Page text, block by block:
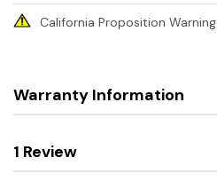
California Proposition Warning
Warranty Information
1 Review
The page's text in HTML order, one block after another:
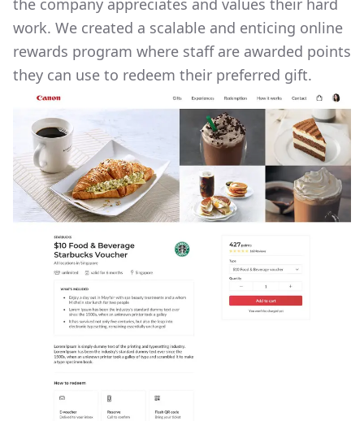
the company appreciates and values their hard
work. We created a scalable and enticing online
rewards program where staff are awarded points
they can use to redeem their preferred gift.
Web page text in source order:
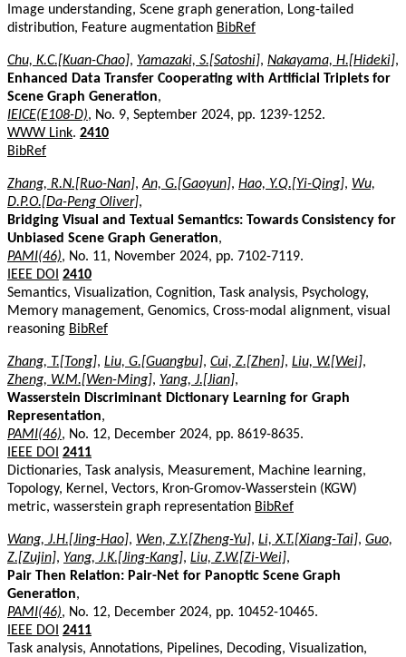
Image understanding, Scene graph generation, Long-tailed
distribution, Feature augmentation BibRef
Chu, K.C.[Kuan-Chao], Yamazaki, S.[Satoshi], Nakayama, H.[Hideki],
Enhanced Data Transfer Cooperating with Artificial Triplets for
Scene Graph Generation,
IEICE(E108-D), No. 9, September 2024, pp. 1239-1252.
WWW Link. 2410
BibRef
Zhang, R.N.[Ruo-Nan],An, G.[Gaoyun], Hao, Y.Q.[Yi-Qing], Wu,
D.P.O.[Da-Peng Oliver],
Bridging Visual and Textual Semantics: Towards Consistency for
Unbiased Scene Graph Generation,
PAMI(46), No. 11, November 2024, pp. 7102-7119.
IEEE DOI 2410
Semantics, Visualization, Cognition, Task analysis, Psychology,
Memory management, Genomics, Cross-modal alignment, visual
reasoning BibRef
Zhang, T.[Tong], Liu, G.[Guangbu], Cui, Z.[Zhen], Liu, W.[Wei],
Zheng, W.M.[Wen-Ming], Yang, J.[Jian],
Wasserstein Discriminant Dictionary Learning for Graph
Representation,
PAMI(46), No. 12, December 2024, pp. 8619-8635.
IEEE DOI 2411
Dictionaries, Task analysis, Measurement, Machine learning,
Topology, Kernel, Vectors, Kron-Gromov-Wasserstein (KGW)
metric, wasserstein graph representation BibRef
Wang, J.H.[Jing-Hao], Wen, Z.Y.[Zheng-Yu], Li, X.T.[Xiang-Tai], Guo,
Z.[Zujin], Yang, J.K.[Jing-Kang], Liu, Z.W.[Zi-Wei],
Pair Then Relation: Pair-Net for Panoptic Scene Graph
Generation,
PAMI(46), No. 12, December 2024, pp. 10452-10465.
IEEE DOI 2411
Task analysis, Annotations, Pipelines, Decoding, Visualization,
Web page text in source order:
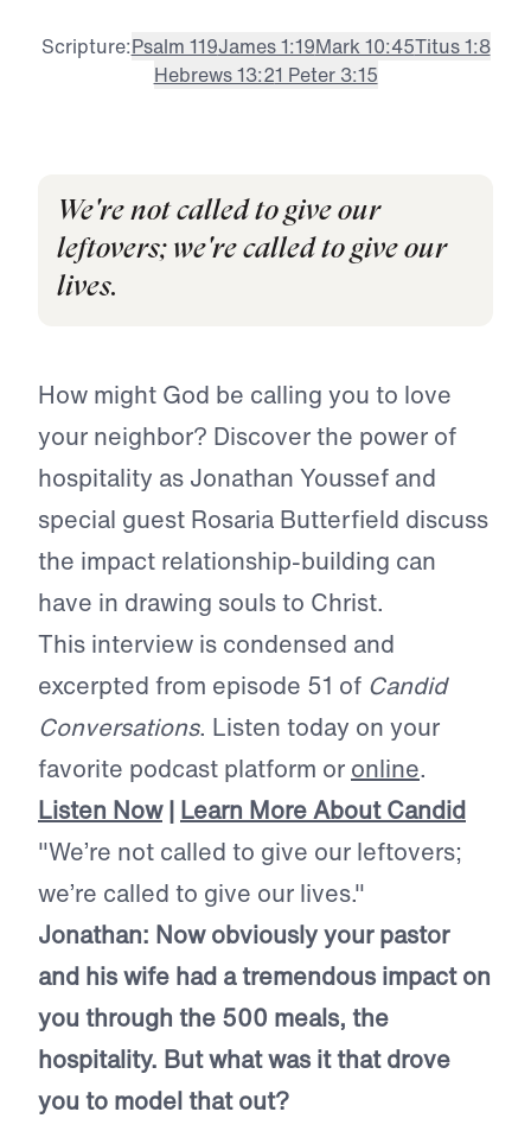
Scripture:Psalm 119James 1:19Mark 10:45Titus 1:8
Hebrews 13:21 Peter 3:15
We're not called to give our
leftovers; we're called to give our
lives.
How might God be calling you to love
your neighbor? Discover the power of
hospitality as Jonathan Youssef and
special guest Rosaria Butterfield discuss
the impact relationship-building can
have in drawing souls to Christ.
This interview is condensed and
excerpted from episode 51 of Candid
Conversations. Listen today on your
favorite podcast platform or online.
Listen Now | Learn More About Candid
"We’re not called to give our leftovers;
we’re called to give our lives."
Jonathan: Now obviously your pastor
and his wife had a tremendous impact on
you through the 500 meals, the
hospitality. But what was it that drove
you to model that out?
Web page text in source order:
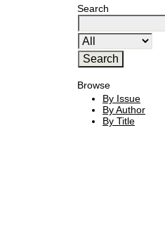
Search
Browse
By Issue
By Author
By Title
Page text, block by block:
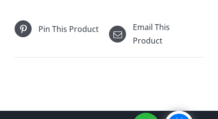
Pin This Product
Email This
Product
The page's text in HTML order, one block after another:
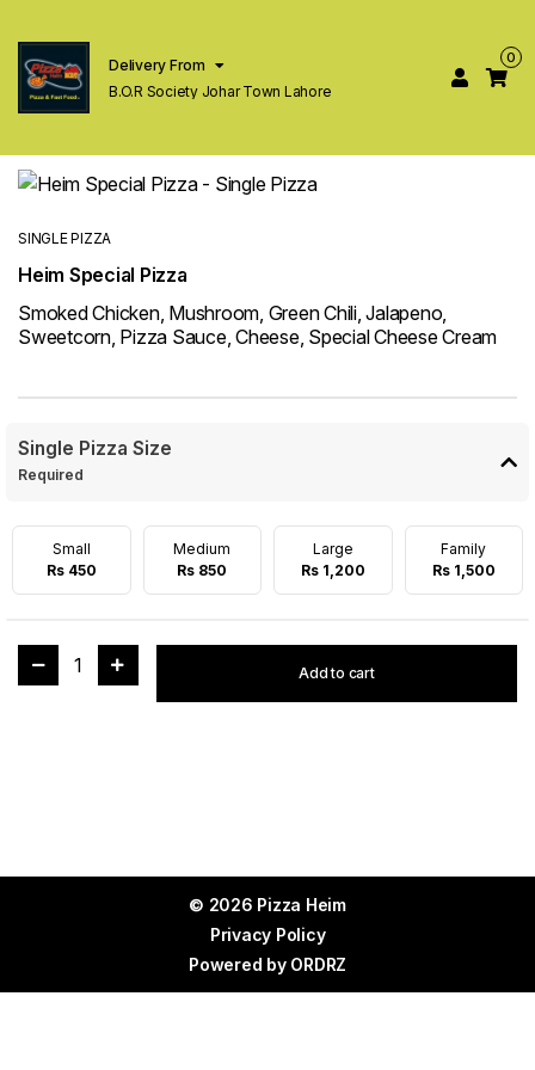
Delivery From
B.O.R Society Johar Town Lahore
0
SINGLE PIZZA
Heim Special Pizza
Smoked Chicken, Mushroom, Green Chili, Jalapeno,
Sweetcorn, Pizza Sauce, Cheese, Special Cheese Cream
Single Pizza Size
Required
Small
Rs 450
Medium
Rs 850
Large
Rs 1,200
Family
Rs 1,500
1 Add to cart
© 2026 Pizza Heim
Privacy Policy
Powered by ORDRZ
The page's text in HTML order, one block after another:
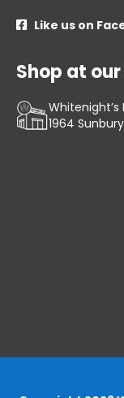
 Like us on
Shop at
Whitenight’s
1964 Sunbury
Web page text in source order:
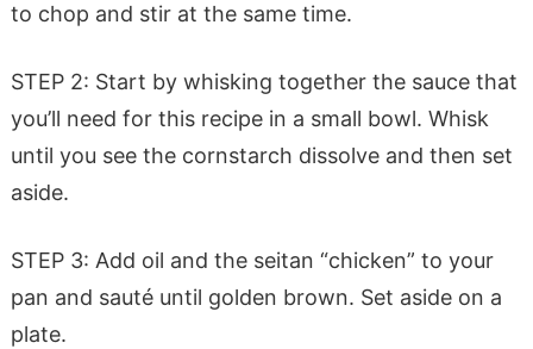
to chop and stir at the same time.
STEP 2: Start by whisking together the sauce that
you’ll need for this recipe in a small bowl. Whisk
until you see the cornstarch dissolve and then set
aside.
STEP 3: Add oil and the seitan “chicken” to your
pan and sauté until golden brown. Set aside on a
plate.
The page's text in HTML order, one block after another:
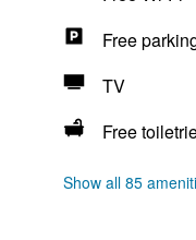
Free
TV
Free
Show all 85
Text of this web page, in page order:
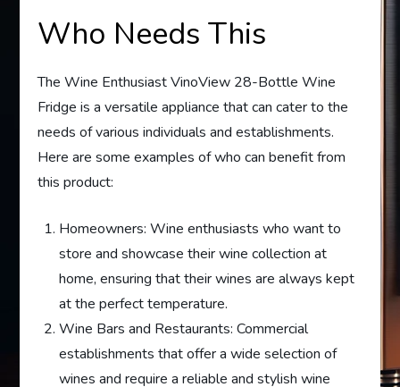
Who Needs This
The Wine Enthusiast VinoView 28-Bottle Wine
Fridge is a versatile appliance that can cater to the
needs of various individuals and establishments.
Here are some examples of who can benefit from
this product:
Homeowners: Wine enthusiasts who want to
store and showcase their wine collection at
home, ensuring that their wines are always kept
at the perfect temperature.
Wine Bars and Restaurants: Commercial
establishments that offer a wide selection of
wines and require a reliable and stylish wine
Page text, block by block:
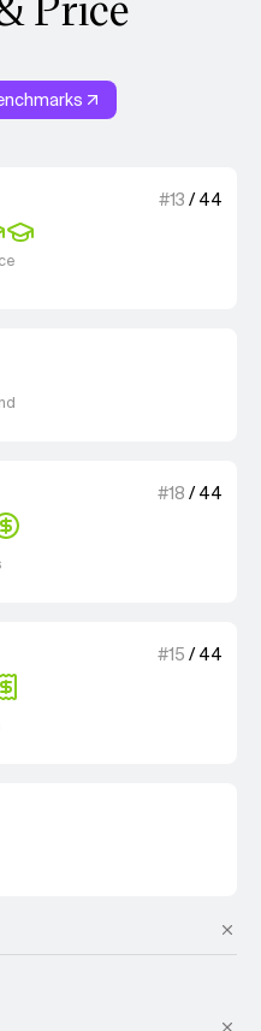
#13 /44
3 out of 4 units for
#18 /44
2 out of 4 units for Input
#15 /44
2 out of 4 units for Output

WORK ORDER: Write out all the data exactly, minus pictures.

WRITTEN SOLUTION:
Page text, block by block:
California Proposition Warning
Warranty Information
1 Review
The page's text in HTML order, one block after another:
the company appreciates and values their hard
work. We created a scalable and enticing online
rewards program where staff are awarded points
they can use to redeem their preferred gift.
Web page text in source order:
Image understanding, Scene graph generation, Long-tailed
distribution, Feature augmentation BibRef
Chu, K.C.[Kuan-Chao], Yamazaki, S.[Satoshi], Nakayama, H.[Hideki],
Enhanced Data Transfer Cooperating with Artificial Triplets for
Scene Graph Generation,
IEICE(E108-D), No. 9, September 2024, pp. 1239-1252.
WWW Link. 2410
BibRef
Zhang, R.N.[Ruo-Nan],An, G.[Gaoyun], Hao, Y.Q.[Yi-Qing], Wu,
D.P.O.[Da-Peng Oliver],
Bridging Visual and Textual Semantics: Towards Consistency for
Unbiased Scene Graph Generation,
PAMI(46), No. 11, November 2024, pp. 7102-7119.
IEEE DOI 2410
Semantics, Visualization, Cognition, Task analysis, Psychology,
Memory management, Genomics, Cross-modal alignment, visual
reasoning BibRef
Zhang, T.[Tong], Liu, G.[Guangbu], Cui, Z.[Zhen], Liu, W.[Wei],
Zheng, W.M.[Wen-Ming], Yang, J.[Jian],
Wasserstein Discriminant Dictionary Learning for Graph
Representation,
PAMI(46), No. 12, December 2024, pp. 8619-8635.
IEEE DOI 2411
Dictionaries, Task analysis, Measurement, Machine learning,
Topology, Kernel, Vectors, Kron-Gromov-Wasserstein (KGW)
metric, wasserstein graph representation BibRef
Wang, J.H.[Jing-Hao], Wen, Z.Y.[Zheng-Yu], Li, X.T.[Xiang-Tai], Guo,
Z.[Zujin], Yang, J.K.[Jing-Kang], Liu, Z.W.[Zi-Wei],
Pair Then Relation: Pair-Net for Panoptic Scene Graph
Generation,
PAMI(46), No. 12, December 2024, pp. 10452-10465.
IEEE DOI 2411
Task analysis, Annotations, Pipelines, Decoding, Visualization,
Web page text in source order:
Scripture:Psalm 119James 1:19Mark 10:45Titus 1:8
Hebrews 13:21 Peter 3:15
We're not called to give our
leftovers; we're called to give our
lives.
How might God be calling you to love
your neighbor? Discover the power of
hospitality as Jonathan Youssef and
special guest Rosaria Butterfield discuss
the impact relationship-building can
have in drawing souls to Christ.
This interview is condensed and
excerpted from episode 51 of Candid
Conversations. Listen today on your
favorite podcast platform or online.
Listen Now | Learn More About Candid
"We’re not called to give our leftovers;
we’re called to give our lives."
Jonathan: Now obviously your pastor
and his wife had a tremendous impact on
you through the 500 meals, the
hospitality. But what was it that drove
you to model that out?
Web page text in source order:
Search
Browse
By Issue
By Author
By Title
Page text, block by block:
Pin This Product
Email This
Product
The page's text in HTML order, one block after another:
Delivery From
B.O.R Society Johar Town Lahore
0
SINGLE PIZZA
Heim Special Pizza
Smoked Chicken, Mushroom, Green Chili, Jalapeno,
Sweetcorn, Pizza Sauce, Cheese, Special Cheese Cream
Single Pizza Size
Required
Small
Rs 450
Medium
Rs 850
Large
Rs 1,200
Family
Rs 1,500
1 Add to cart
© 2026 Pizza Heim
Privacy Policy
Powered by ORDRZ
The page's text in HTML order, one block after another:
 Like us on
Shop at
Whitenight’s
1964 Sunbury
Web page text in source order:
to chop and stir at the same time.
STEP 2: Start by whisking together the sauce that
you’ll need for this recipe in a small bowl. Whisk
until you see the cornstarch dissolve and then set
aside.
STEP 3: Add oil and the seitan “chicken” to your
pan and sauté until golden brown. Set aside on a
plate.
The page's text in HTML order, one block after another:
Free
TV
Free
Show all 85
Text of this web page, in page order:
Who Needs This
The Wine Enthusiast VinoView 28-Bottle Wine
Fridge is a versatile appliance that can cater to the
needs of various individuals and establishments.
Here are some examples of who can benefit from
this product:
Homeowners: Wine enthusiasts who want to
store and showcase their wine collection at
home, ensuring that their wines are always kept
at the perfect temperature.
Wine Bars and Restaurants: Commercial
establishments that offer a wide selection of
wines and require a reliable and stylish wine
Page text, block by block:
#13 /44
3 out of 4 units for
#18 /44
2 out of 4 units for Input
#15 /44
2 out of 4 units for Output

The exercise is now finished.